As mentioned in my book, YogaFit, my early days of practice were perhaps the most profound. I was laying the groundwork for many shifts – enjoying the opportunity to practice many different styles. What most people don’t know is that I threw myself into my practice with extreme vigor after ending a very long term relationship. In my early-mid twenties, I finally found the courage to walk away from my long term fiancé with whom I had been dating since my freshman year of high school. Leaving him was perhaps the hardest thing I had ever done- but finding myself was more important.
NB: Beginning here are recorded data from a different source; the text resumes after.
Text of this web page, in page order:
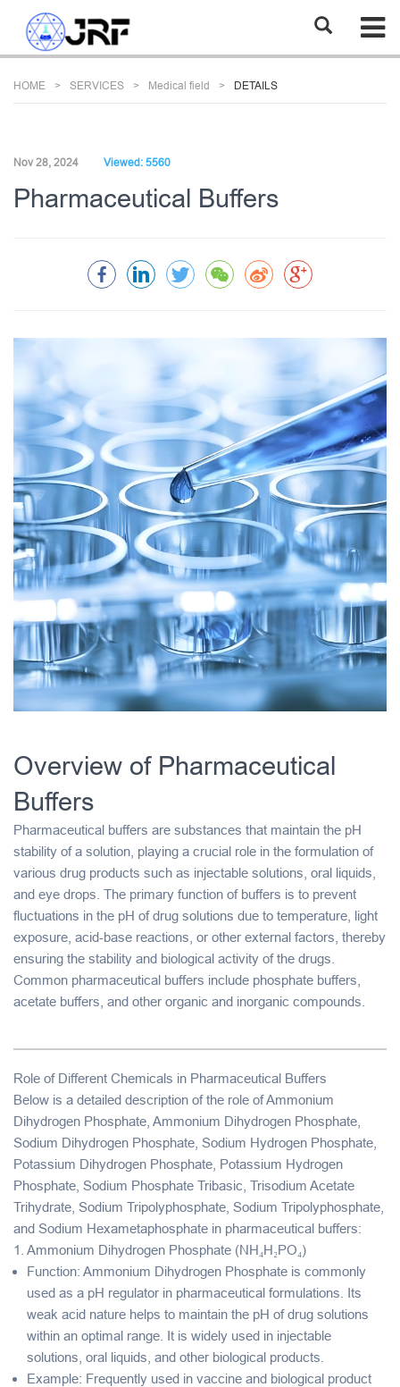
HOME SERVICES Medical field DETAILS
Nov 28, 2024 Viewed: 5560
Pharmaceutical Buffers
Overview of Pharmaceutical
Buffers
Pharmaceutical buffers are substances that maintain the pH
stability of a solution, playing a crucial role in the formulation of
various drug products such as injectable solutions oral liquids
and eye drops . The primary function of buffers is to prevent
fluctuations in the pH of drug solutions due to temperature, light
exposure, acid-base reactions, or other external factors, thereby
ensuring the stability and biological activity of the drugs.
Common pharmaceutical buffers include phosphate buffers
acetate buffers , and other organic and inorganic compounds.
Role of Different Chemicals in Pharmaceutical Buffers
Below is a detailed description of the role ofAmmonium
Dihydrogen Phosphate Ammonium Dihydrogen Phosphate
Sodium Dihydrogen Phosphate Sodium Hydrogen Phosphate
Potassium Dihydrogen Phosphate Potassium Hydrogen
Phosphate Sodium Phosphate Tribasic Trisodium Acetate
Trihydrate Sodium Tripolyphosphate Sodium Tripolyphosphate
and Sodium Hexametaphosphate in pharmaceutical buffers:
1. Ammonium Dihydrogen Phosphate (NH₄H₂PO₄)
Function: Ammonium Dihydrogen Phosphate is commonly
used as a pH regulator in pharmaceutical formulations. Its
weak acid nature helps to maintain the pH of drug solutions
within an optimal range. It is widely used in injectable
solutions, oral liquids, and other biological products.
Example: Frequently used in vaccine and biological product
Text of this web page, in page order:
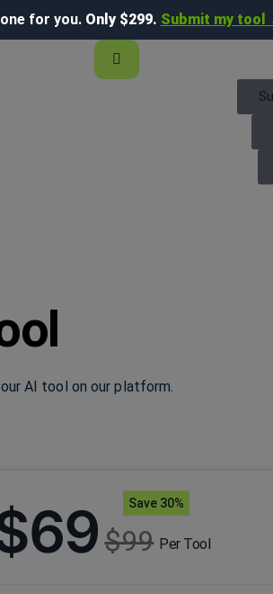
for you. Only $299. Submit my tool
AI tool on our platform.
$99 Per Tool
Save 30%
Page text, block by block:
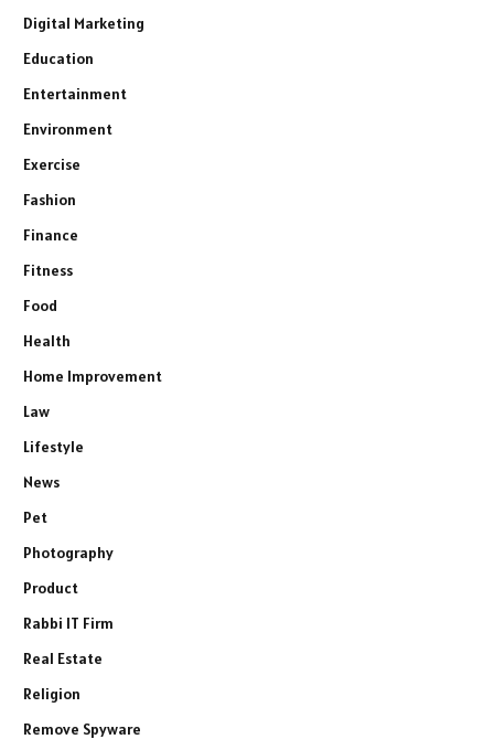
Digital Marketing
Education
Entertainment
Environment
Exercise
Fashion
Finance
Fitness
Food
Health
Home Improvement
Law
Lifestyle
News
Pet
Photography
Product
Rabbi IT Firm
Real Estate
Religion
Remove Spyware

Living on my own for the first time – I went to yoga constantly and no matter who I had plans with (and there were a lot of plans) my practice came first. Since that time my practice, my work, my dharma has obviously grown but I find that relationships ( at least in the way that I have been having them ) can be a big distraction from my practice, my calling and ultimately – myself. So here I am again – returning to the mat.
A shift and not one that was expected, requested or otherwise projected. Everything has shifted.
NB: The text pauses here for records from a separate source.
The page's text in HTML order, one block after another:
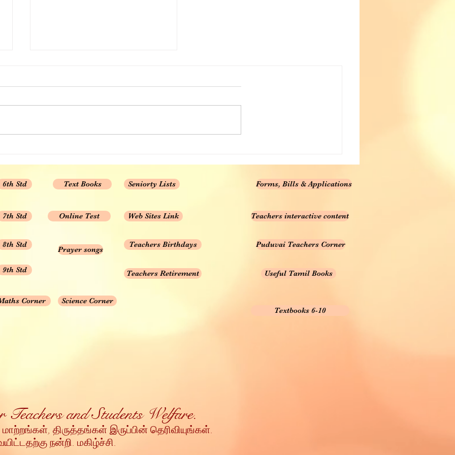
QUADRATIC EQUATIONS 5....
and Students Welfare.
திருத்தங்கள் இருப்பின் தெரிவியுங்கள்.
நன்றி. மகிழ்ச்சி.
Online Test
9th Std
8th Std
7th Std
6th Std
Useful Tamil Books
Seniorty Lists
Prayer songs
Puduvai Teachers Corner
Science Corner
Corner
Teachers Birthdays
Teachers interactive content
Text Books Forms, Bills & Applications
Web Sites Link
Textbooks 6-10
Teachers Retirement
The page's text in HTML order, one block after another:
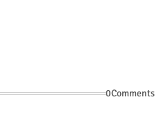
0Comments
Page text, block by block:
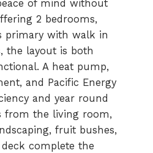
of mind without
2 bedrooms,
primary with walk in
the layout is both
A heat pump,
and Pacific Energy
and year round
from the living room,
fruit bushes,
complete the
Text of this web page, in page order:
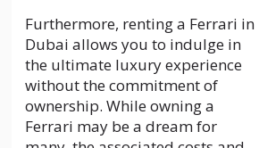
Furthermore, renting a Ferrari in
Dubai allows you to indulge in
the ultimate luxury experience
without the commitment of
ownership. While owning a
Ferrari may be a dream for
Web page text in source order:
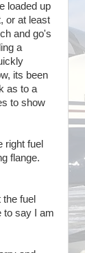
loaded up
or at least
and go's
a
its been
as to a
to show
right fuel
flange.
fuel
to say I am
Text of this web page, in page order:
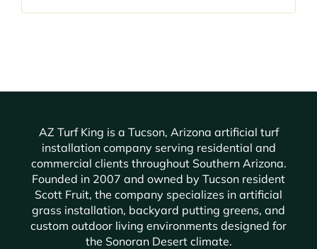
AZ Turf King is a Tucson, Arizona artificial turf
installation company serving residential and
commercial clients throughout Southern Arizona.
Founded in 2007 and owned by Tucson resident
Scott Fruit, the company specializes in artificial
grass installation, backyard putting greens, and
custom outdoor living environments designed for
the Sonoran Desert climate.
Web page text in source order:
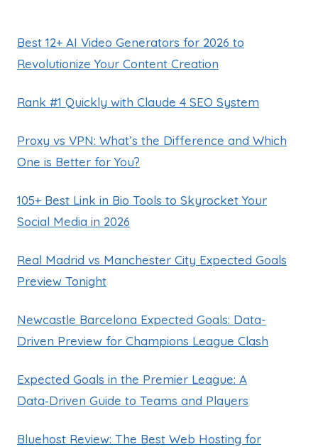
Best 12+ AI Video Generators for 2026 to
Revolutionize Your Content Creation
Rank #1 Quickly with Claude 4 SEO System
Proxy vs VPN: What’s the Difference and Which
One is Better for You?
105+ Best Link in Bio Tools to Skyrocket Your
Social Media in 2026
Real Madrid vs Manchester City Expected Goals
Preview Tonight
Newcastle Barcelona Expected Goals: Data-
Driven Preview for Champions League Clash
Expected Goals in the Premier League: A
Data‑Driven Guide to Teams and Players
Bluehost Review: The Best Web Hosting for

A group of us were talking tonight at dinner, just because we put on a mala, a scarf and chant, we are all still human. We are naturally flawed and beautifully imperfect. “You are no greater for being a Buddha and no less for being a human being” Huang Po
However we can choose how to work on our positive qualities as well as our imperfections by engaging in the process of yoga, healthy living, honest reflection and trying to engage in what the Buddhists call RIGHT ACTION.
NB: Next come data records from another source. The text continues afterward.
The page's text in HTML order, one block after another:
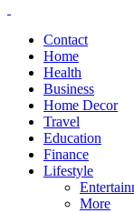
Contact
Home
Health
Business
Home Decor
Travel
Education
Finance
Lifestyle
More
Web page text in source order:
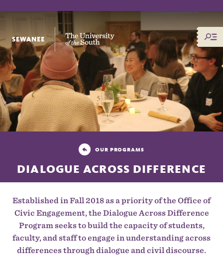
The University of the South
OUR PROGRAMS
DIALOGUE ACROSS DIFFERENCE
Established in Fall 2018 as a priority of the Office of
Civic Engagement, the Dialogue Across Difference
Program seeks to build the capacity of students,
faculty, and staff to engage in understanding across
differences through dialogue and civil discourse.
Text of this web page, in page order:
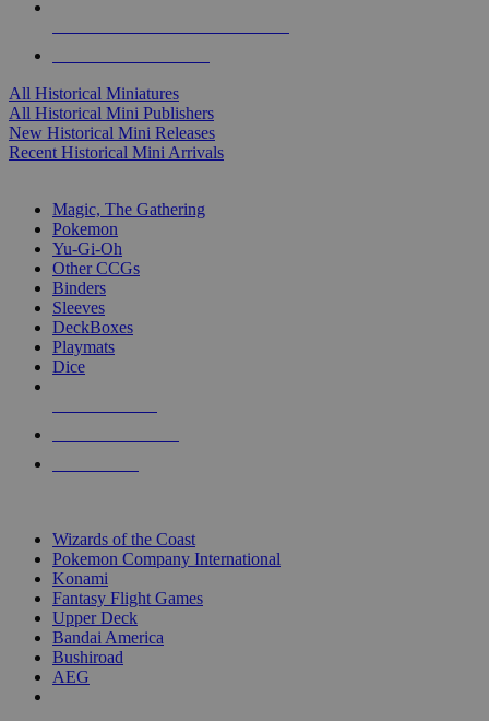
All Historical Miniatures
All Historical Mini Publishers
New Historical Mini Releases
Recent Historical Mini Arrivals
Magic, The Gathering
Pokemon
Yu-Gi-Oh
Other CCGs
Binders
Sleeves
DeckBoxes
Playmats
Dice
Wizards of the Coast
Pokemon Company International
Konami
Fantasy Flight Games
Upper Deck
Bandai America
Bushiroad
AEG
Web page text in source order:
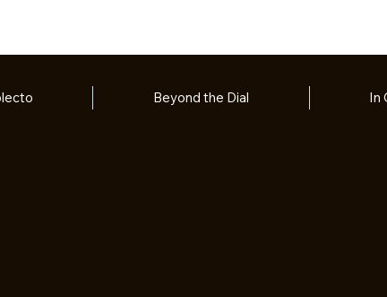
Beyond the Dial In
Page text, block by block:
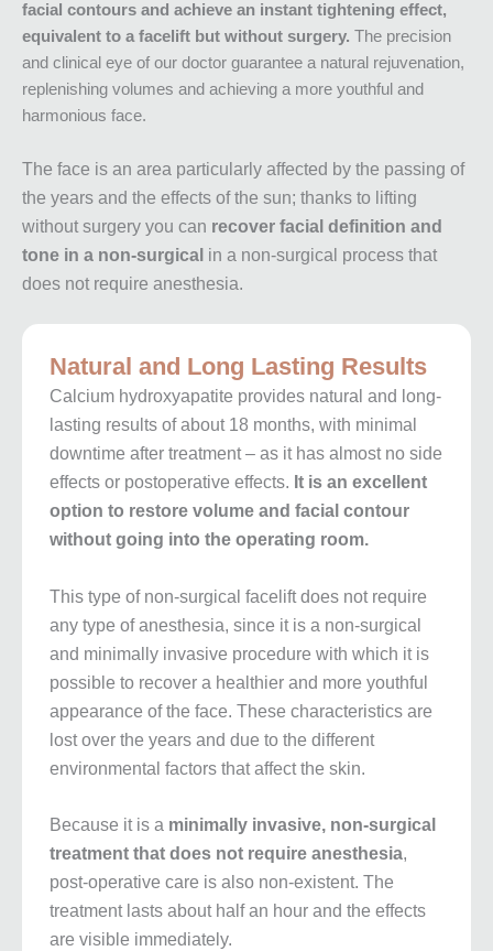
facial contours and achieve an instant tightening effect,
equivalent to a facelift but without surgery. The precision
and clinical eye of our doctor guarantee a natural rejuvenation,
replenishing volumes and achieving a more youthful and
harmonious face.
The face is an area particularly affected by the passing of
the years and the effects of the sun; thanks to lifting
without surgery you can recover facial definition and
tone in a non-surgical in a non-surgical process that
does not require anesthesia.
Natural and Long Lasting Results
Calcium hydroxyapatite provides natural and long-
lasting results of about 18 months, with minimal
downtime after treatment – as it has almost no side
effects or postoperative effects. It is an excellent
option to restore volume and facial contour
without going into the operating room.
This type of non-surgical facelift does not require
any type of anesthesia, since it is a non-surgical
and minimally invasive procedure with which it is
possible to recover a healthier and more youthful
appearance of the face. These characteristics are
lost over the years and due to the different
environmental factors that affect the skin.
Because it is a minimally invasive, non-surgical
treatment that does not require anesthesia,
post-operative care is also non-existent. The
treatment lasts about half an hour and the effects
are visible immediately.
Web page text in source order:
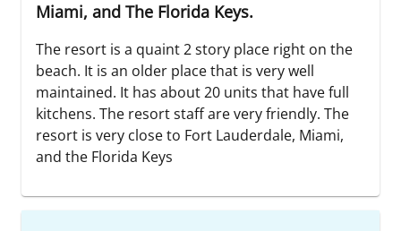
Miami, and The Florida Keys.
The resort is a quaint 2 story place right on the
beach. It is an older place that is very well
maintained. It has about 20 units that have full
kitchens. The resort staff are very friendly. The
resort is very close to Fort Lauderdale, Miami,
and the Florida Keys
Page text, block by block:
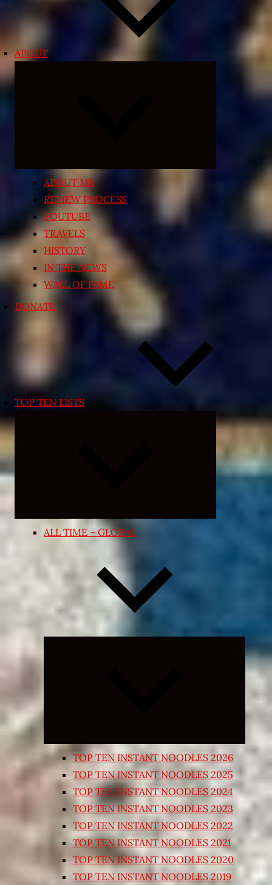
ABOUT
ABOUT ME
REVIEW PROCESS
YOUTUBE
TRAVELS
HISTORY
IN THE NEWS
WALL OF FAME
DONATE
TOP TEN LISTS
Expand
menu
ALL TIME – GLOBAL
Expand
child
TOP TEN INSTANT NOODLES 2026
TOP TEN INSTANT NOODLES 2025
TOP TEN INSTANT NOODLES 2024
TOP TEN INSTANT NOODLES 2023
TOP TEN INSTANT NOODLES 2022
TOP TEN INSTANT NOODLES 2021
TOP TEN INSTANT NOODLES 2020
TOP TEN INSTANT NOODLES 2019
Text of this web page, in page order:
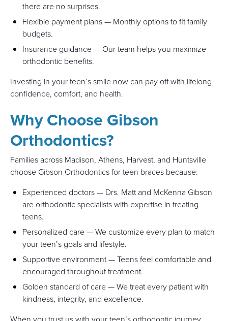
there are no surprises.
Flexible payment plans — Monthly options to fit family
budgets.
Insurance guidance — Our team helps you maximize
orthodontic benefits.
Investing in your teen’s smile now can pay off with lifelong
confidence, comfort, and health.
Why Choose Gibson
Orthodontics?
Families across Madison, Athens, Harvest, and Huntsville
choose Gibson Orthodontics for teen braces because:
Experienced doctors — Drs. Matt and McKenna Gibson
are orthodontic specialists with expertise in treating
teens.
Personalized care — We customize every plan to match
your teen’s goals and lifestyle.
Supportive environment — Teens feel comfortable and
encouraged throughout treatment.
Golden standard of care — We treat every patient with
kindness, integrity, and excellence.

“Leaving him was perhaps the hardest thing I had ever done- but finding myself was more important.”
I am convinced that on the spiritual path we are often alone but never lonely, and to find long lasting partnership you must first find yourself. When the Universe wants you, needs you, demands that you grow, shift, transform and evolve so that you can be of service – you must listen to the call – and it points you in the right direction… and we must trust and pray and have faith.
So I am ever grateful to my practice, grateful to called again to wake up . Like Devorah said last week to us at the Donna Delory concert – “If it could be different, it would be different- so shut up and be happy.”
I am grateful to the new friends and angels that have come to me in spiritual alignment – without effort, challenge or struggle. I am grateful to have so many exciting things on the horizon – I just need to keep lifting myself up to get there. To rise to the occasion, the be better, to keep ascending.
Life offers us all so many opportunities to return to the mat. How many times do we take the opportunity to do so?